Unnamed: 0,total_bill,tip,sex,smoker,day,time,size
0,16.99,1.01,Female,No,Sun,Dinner,2
1,10.34,1.66,Male,No,Sun,Dinner,3
2,21.01,3.5,Male,No,Sun,Dinner,3
3,23.68,3.31,Male,No,Sun,Dinner,2
4,24.59,3.61,Female,No,Sun,Dinner,4


In [None]:
from category_encoders import BinaryEncoder

binary_encoder = BinaryEncoder()
df_binary = binary_encoder.fit_transform(df['day'])

Unnamed: 0,day_0,day_1,day_2
0,0,0,1
1,0,0,1
2,0,0,1
3,0,0,1
4,0,0,1
...,...,...,...
239,0,1,0
240,0,1,0
241,0,1,0
242,0,1,0


---
5. **Frequency Encoding**: It is a way to utilize the frequency of the categories as labels.

6. **Mean Encoding**: Also known as target encoding.
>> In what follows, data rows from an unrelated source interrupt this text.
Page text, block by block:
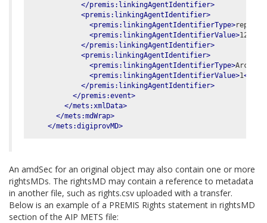
</premis:linkingAgentIdentifier>
<premis:linkingAgentIdentifier>
<premis:linkingAgentIdentifierType>
<premis:linkingAgentIdentifierValue>12345
</premis:linkingAgentIdentifier>
<premis:linkingAgentIdentifier>
<premis:linkingAgentIdentifierType>
<premis:linkingAgentIdentifierValue>1</
</premis:linkingAgentIdentifier>
</premis:event>
</mets:xmlData>
</mets:mdWrap>
</mets:digiprovMD>
An amdSec for an original object may also contain one or more
rightsMDs. The rightsMD may contain a reference to metadata
in another file, such as rights.csv uploaded with a transfer.
Below is an example of a PREMIS Rights statement in rightsMD
section of the AIP METS file:
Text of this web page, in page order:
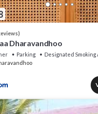
Dharavandhoo
Parking
Designated Smoking
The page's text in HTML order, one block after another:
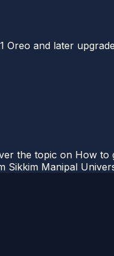
and later
the topic on How to
Sikkim Manipal
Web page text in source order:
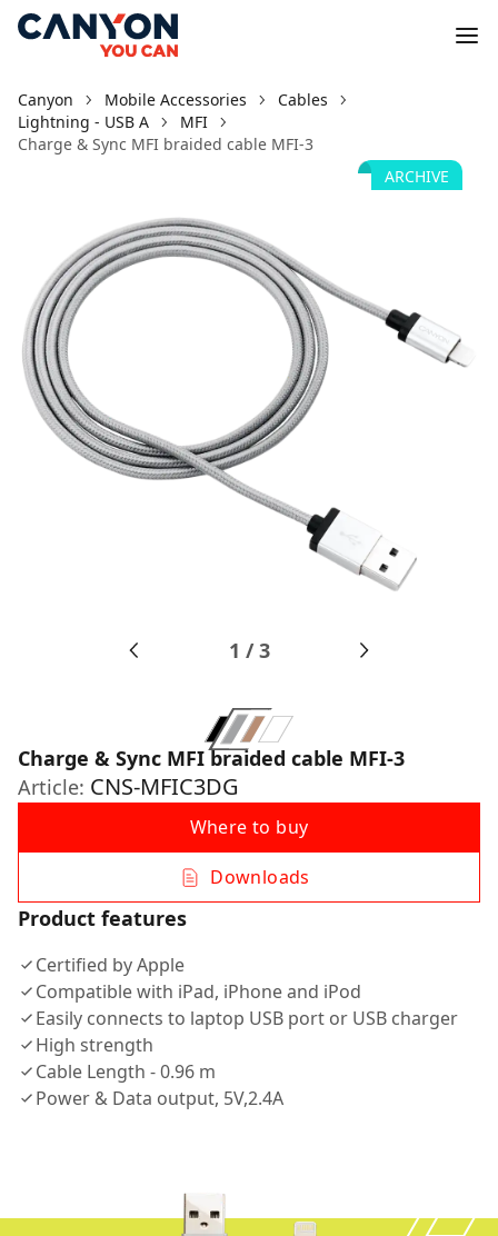
Canyon Mobile Accessories
Cables
Lightning - USB A
MFI
Charge & Sync MFI braided cable MFI-3
ARCHIVE
1 /3
Charge & Sync MFI braided cable MFI-3
Article: CNS-MFIC3DG
Where to buy
Downloads
Product features
Certified by Apple
Compatible with iPad, iPhone and iPod
Easily connects to laptop USB port or USB charger
High strength
Cable Length - 0.96 m
Power & Data output, 5V,2.4A
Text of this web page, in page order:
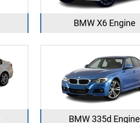
BMW X6 Engine
BMW 335d Engine
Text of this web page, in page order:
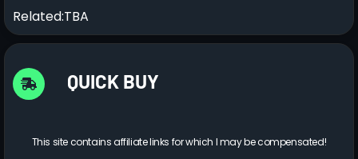
Related:TBA
QUICK BUY
This site contains affiliate links for which I may be compensated!
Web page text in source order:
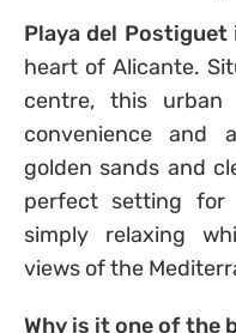
Playa del Postiguet
heart of Alicante.
centre, this urban
convenience and
golden sands and
perfect setting for
simply relaxing
views of the
Why is it one of the
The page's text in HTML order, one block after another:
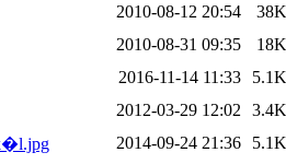
2010-08-12 20:54
38K
2010-08-31 09:35
18K
2016-11-14 11:33
5.1K
2012-03-29 12:02
3.4K
2014-09-24 21:36
5.1K
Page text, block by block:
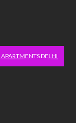
APARTMENTS DELHI
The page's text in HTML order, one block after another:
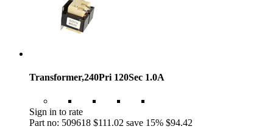
Transformer,240Pri 120Sec 1.0A
Sign in to rate
Part no: 509618 $111.02 save 15% $94.42
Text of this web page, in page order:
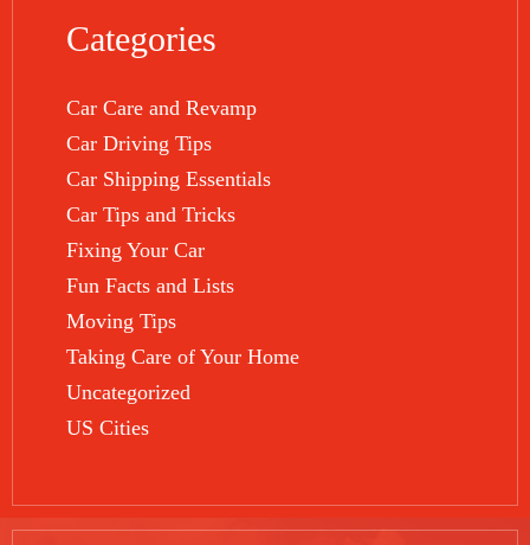
Categories
Car Care and Revamp
Car Driving Tips
Car Shipping Essentials
Car Tips and Tricks
Fixing Your Car
Fun Facts and Lists
Moving Tips
Taking Care of Your Home
Uncategorized
US Cities
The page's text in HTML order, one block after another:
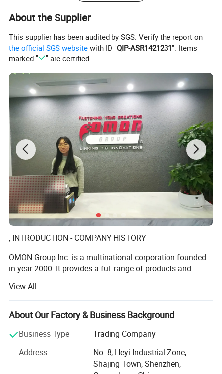
Product Application:
Machinery;Chemical
INDUSTRIAL;OEM
Features:
- High Tensile Strength
- Dimensional Accuracy
- Close Wound Reduced in Coil Diameter
About the Supplier
This supplier has been audited by SGS. Verify the report on
the official SGS website with ID "QIP-ASR1421231". Items
marked "
" are certified.
, INTRODUCTION - COMPANY HISTORY
OMON Group Inc. is a multinational corporation founded
in year 2000. It provides a full range of products and
of Customers Satisfaction.
We offer high quality standard such as screws, nuts,
washers, rivets, precision lathe parts, panel fasteners,
inserts, spacers, stand offs, precision springs, mini-sized
fastener OEM services, providing production on non-
standard (Customized-Part) providing with customer
View All
About Our Factory & Business Background
Business Type
Trading Company
Address
No. 8, Heyi Industrial Zone,
Shajing Town, Shenzhen,
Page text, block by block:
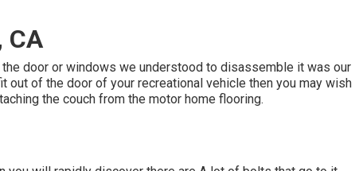
CA
door or windows we understood to disassemble it was our
of the door of your recreational vehicle then you may wish
the couch from the motor home flooring.
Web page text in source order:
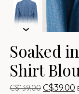
Soaked
Shirt
C$139.00 C$39.00
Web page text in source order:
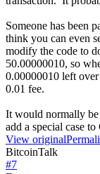
Someone has been
think you can even
modify the code to
50.00000010, so
0.00000010 left
0.01 fee.
It would normally be
add a special case
View original
BitcoinTalk
#7
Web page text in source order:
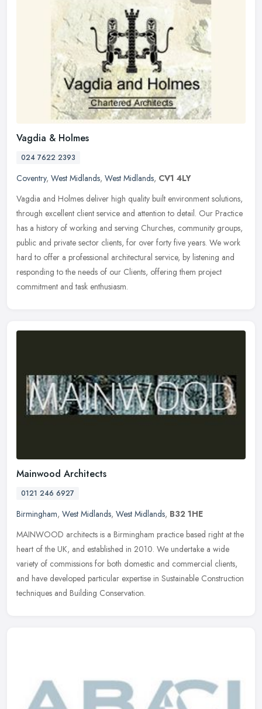
Vagdia & Holmes
024 7622 2393
Coventry, West Midlands, West Midlands, CV1 4LY
Vagdia and Holmes deliver high quality built environment solutions,
through excellent client service and attention to detail. Our Practice
has a history of working and serving Churches, community groups,
public and private sector clients, for over forty five years. We work
hard to offer a professional architectural service, by listening and
responding to the needs of our Clients, offering them project
commitment and task enthusiasm.
Mainwood Architects
0121 246 6927
Birmingham, West Midlands, West Midlands, B32 1HE
MAINWOOD architects is a Birmingham practice based right at the
heart of the UK, and established in 2010. We undertake a wide
variety of commissions for both domestic and commercial clients,
and have developed particular expertise in Sustainable Construction
techniques and Building Conservation.

It involves calculating the mean of the target variable for each category and replacing the category with that mean.

7. **Hashing Encoding**: The categorical feature is first converted into a string and then hashed. The resulting hash value is then used as the encoded value.

8. **Helmert Encoding**: The mean of the dependent variable for a level is compared to the mean of the dependent variable over all previous levels.
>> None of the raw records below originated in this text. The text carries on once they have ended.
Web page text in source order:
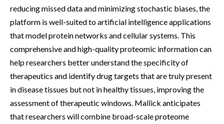
reducing missed data and minimizing stochastic biases, the
platform is well-suited to artificial intelligence applications
that model protein networks and cellular systems. This
comprehensive and high-quality proteomic information can
help researchers better understand the specificity of
therapeutics and identify drug targets that are truly present
in disease tissues but not in healthy tissues, improving the
assessment of therapeutic windows. Mallick anticipates
that researchers will combine broad-scale proteome
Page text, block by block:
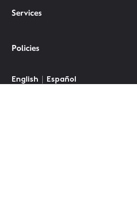
Services
Policies
English Español
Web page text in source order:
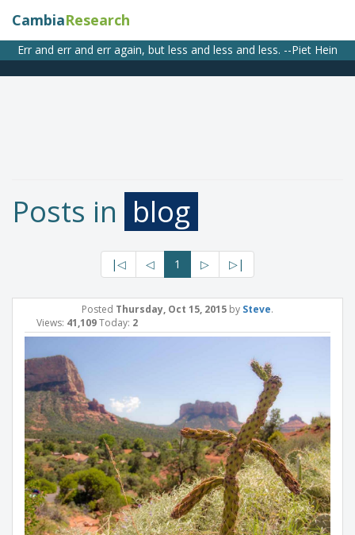
CambiaResearch
Err and err and err again, but less and less and less. --Piet Hein
Posts in blog
|◁ ◁ 1 ▷ ▷|
Posted Thursday, Oct 15, 2015 by Steve.
Views: 41,109Today: 2
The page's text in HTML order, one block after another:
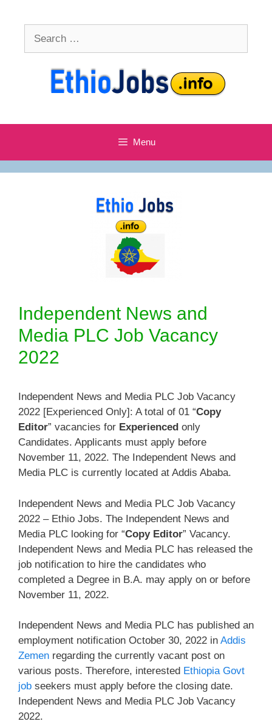
Menu
Independent News and
Media PLC Job Vacancy
2022
Independent News and Media PLC Job Vacancy
2022 [Experienced Only]: A total of 01 “Copy
Editor” vacancies for Experienced only
Candidates. Applicants must apply before
November 11, 2022. The Independent News and
Media PLC is currently located at Addis Ababa.
Independent News and Media PLC Job Vacancy
2022 – Ethio Jobs. The Independent News and
Media PLC looking for “Copy Editor” Vacancy.
Independent News and Media PLC has released the
job notification to hire the candidates who
completed a Degree in B.A. may apply on or before
November 11, 2022.
Independent News and Media PLC has published an
employment notification October 30, 2022 in Addis
Zemen regarding the currently vacant post on
various posts. Therefore, interested Ethiopia Govt
job seekers must apply before the closing date.
Independent News and Media PLC Job Vacancy
2022.
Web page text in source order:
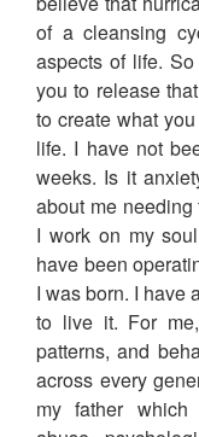
of a cleansing
aspects of life.
you to release
to create what
life. I have not
weeks. Is it
about me
I work on my
have been
I was born. I have
to live it. For
patterns, and
across every
my father which
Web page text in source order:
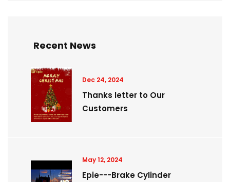
Recent News
Dec 24, 2024
Thanks letter to Our
Customers
May 12, 2024
Epie---Brake Cylinder
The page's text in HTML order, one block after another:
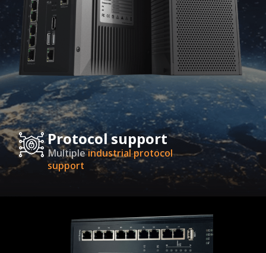
Protocol support
Multipleindustrial protocol
support
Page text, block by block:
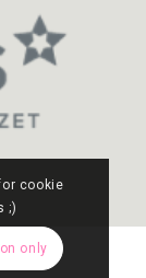
cookie
;)
only
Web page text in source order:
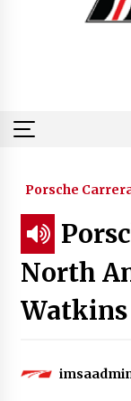
Porsche
North
Watkins

9. **Sum Encoding**: Also known as Deviation Encoding or Effect Encoding, is very similar to one-hot encoding but the overall mean of the dependent variable is taken into consideration.

10. **Polynomial Encoding**: Polynomial coding is a way of selecting contrast coefficients for coding a nominal or ordinal variable.
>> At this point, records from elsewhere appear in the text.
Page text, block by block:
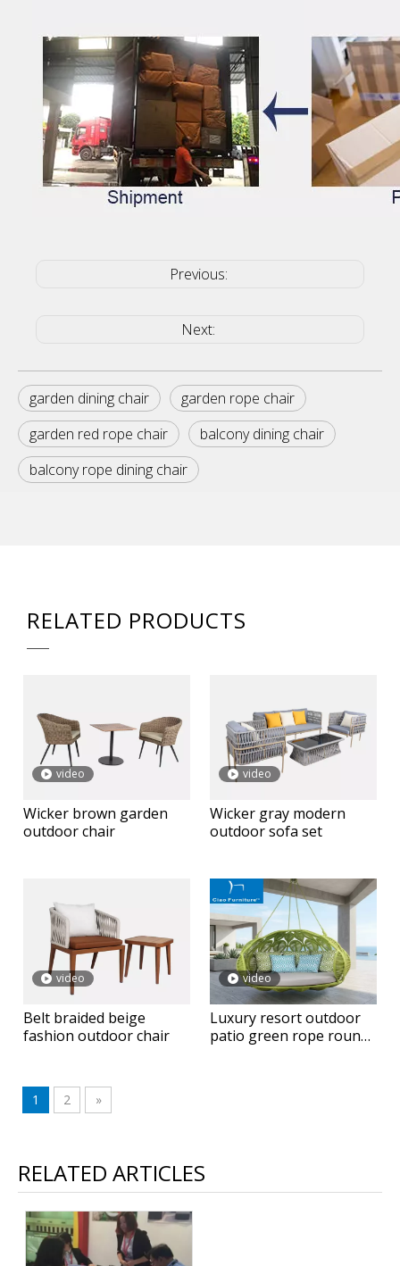
Previous:
Next:
garden dining chair
garden rope chair
garden red rope chair
balcony dining chair
balcony rope dining chair
RELATED PRODUCTS
video
Wicker brown garden
outdoor chair
video
Wicker gray modern
outdoor sofa set
video
Belt braided beige
fashion outdoor chair
video
Luxury resort outdoor
patio green rope round
1 2 »
RELATED ARTICLES
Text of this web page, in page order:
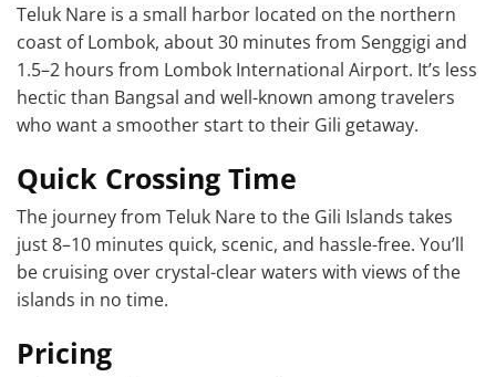
Teluk Nare is a small harbor located on the northern
coast of Lombok, about 30 minutes from Senggigi and
1.5–2 hours from Lombok International Airport. It’s less
hectic than Bangsal and well-known among travelers
who want a smoother start to their Gili getaway.
Quick Crossing Time
The journey from Teluk Nare to the Gili Islands takes
just 8–10 minutes quick, scenic, and hassle-free. You’ll
be cruising over crystal-clear waters with views of the
islands in no time.
Pricing
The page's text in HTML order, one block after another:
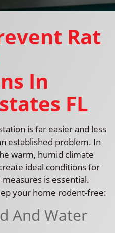
Rat
In
FL
is far easier and less
established problem. In
warm, humid climate
ideal conditions for
is essential.
your home rodent-free:
And Water
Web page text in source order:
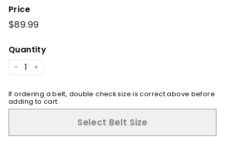
Price
Regular
price
$89.99
Quantity
− +
If ordering a belt, double check size is correct above before
adding to cart.
Select Belt Size
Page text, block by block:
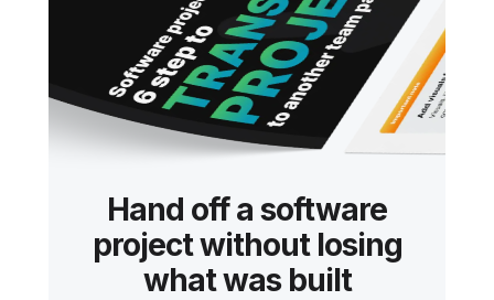
Hand off a software
project without losing
what was built
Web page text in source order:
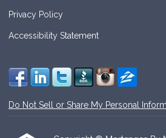
Privacy Policy
Accessibility Statement
Do Not Sell or Share My Personal
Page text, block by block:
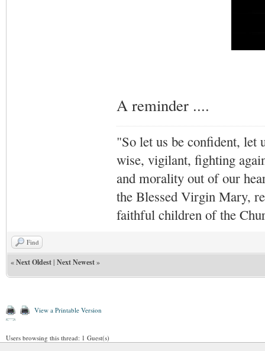
A reminder ....
"So let us be confident, let
wise, vigilant, fighting
and morality out of our
the Blessed Virgin Mary,
faithful children of the
Find
«Next Oldest| Next Newest»
View a Printable Version
Users browsing this thread: 1 Guest(s)
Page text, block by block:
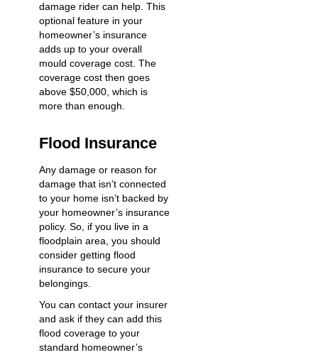
damage rider can help. This
optional feature in your
homeowner’s insurance
adds up to your overall
mould coverage cost. The
coverage cost then goes
above $50,000, which is
more than enough.
Flood Insurance
Any damage or reason for
damage that isn’t connected
to your home isn’t backed by
your homeowner’s insurance
policy. So, if you live in a
floodplain area, you should
consider getting flood
insurance to secure your
belongings.
You can contact your insurer
and ask if they can add this
flood coverage to your
standard homeowner’s
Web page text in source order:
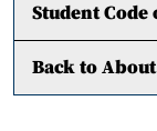
Student Code
Back to About

11. **Backward Difference Encoding**: The mean of the dependent variable for a level is compared with the mean of the dependent variable for the prior level.
---

### **Feature Encoding with Pandas Library:**

In [24]:
# use pandas for feature encoding

df = sns.load_dataset('tips')
df.head()

Unnamed: 0,total_bill,tip,sex,smoker,day,time,size
0,16.99,1.01,Female,No,Sun,Dinner,2
1,10.34,1.66,Male,No,Sun,Dinner,3
2,21.01,3.5,Male,No,Sun,Dinner,3
3,23.68,3.31,Male,No,Sun,Dinner,2
4,24.59,3.61,Female,No,Sun,Dinner,4


In [25]:
# use pandas get dummies
get_dummies = pd.get_dummies(df, columns=['day'])
get_dummies.head()

Unnamed: 0,total_bill,tip,sex,smoker,time,size,day_Thur,day_Fri,day_Sat,day_Sun
0,16.99,1.01,Female,No,Dinner,2,False,False,False,True
1,10.34,1.66,Male,No,Dinner,3,False,False,False,True
2,21.01,3.5,Male,No,Dinner,3,False,False,False,True
3,23.68,3.31,Male,No,Dinner,2,False,False,False,True
4,24.59,3.61,Female,No,Dinner,4,False,False,False,True


This Python code is using the pandas `get_dummies` function to perform one-hot encoding on the 'day' column of the 'tips' dataset. 

The 'tips' dataset is a built-in dataset in the seaborn library that contains information about the bills paid by different customers in a restaurant, including the total bill amount, tip amount, sex of the person paying the bill, whether they are a smoker or not, the day of the week, time of the day, and the size of the party.

The `get_dummies` function is used to convert the categorical variable 'day' into a format that can be provided to a machine learning algorithm to improve its prediction performance. For each unique value in the 'day' column, `get_dummies` creates a new column in the DataFrame, and uses a binary value to indicate the presence of that value in the original row.

**Observations from the Output:**
- From the output, you can see that the '`day`' column has been replaced by four new columns: '`day_Thur`', '`day_Fri`', '`day_Sat`', and '`day_Sun`'. 
- Each of these columns has a binary value: a 1 indicates that the original 'day' value for that row was the same as the column name, and a 0 indicates that it was not.

For example, in the first row of the output, the 'day_Sun' column has a value of 1, which means that the original 'day' value for that row was 'Sun'. All the other 'day' columns for that row have a value of 0, indicating that the 'day' value was not 'Thur', 'Fri', or 'Sat'.

In machine learning, we often use this kind of one-hot encoding to convert categorical data into a numerical format that can be used by a machine learning algorithm. This is because many machine learning algorithms require their input data to be numerical. By using one-hot encoding, we can convert categorical data into a numerical format without introducing arbitrary numerical values for different categories.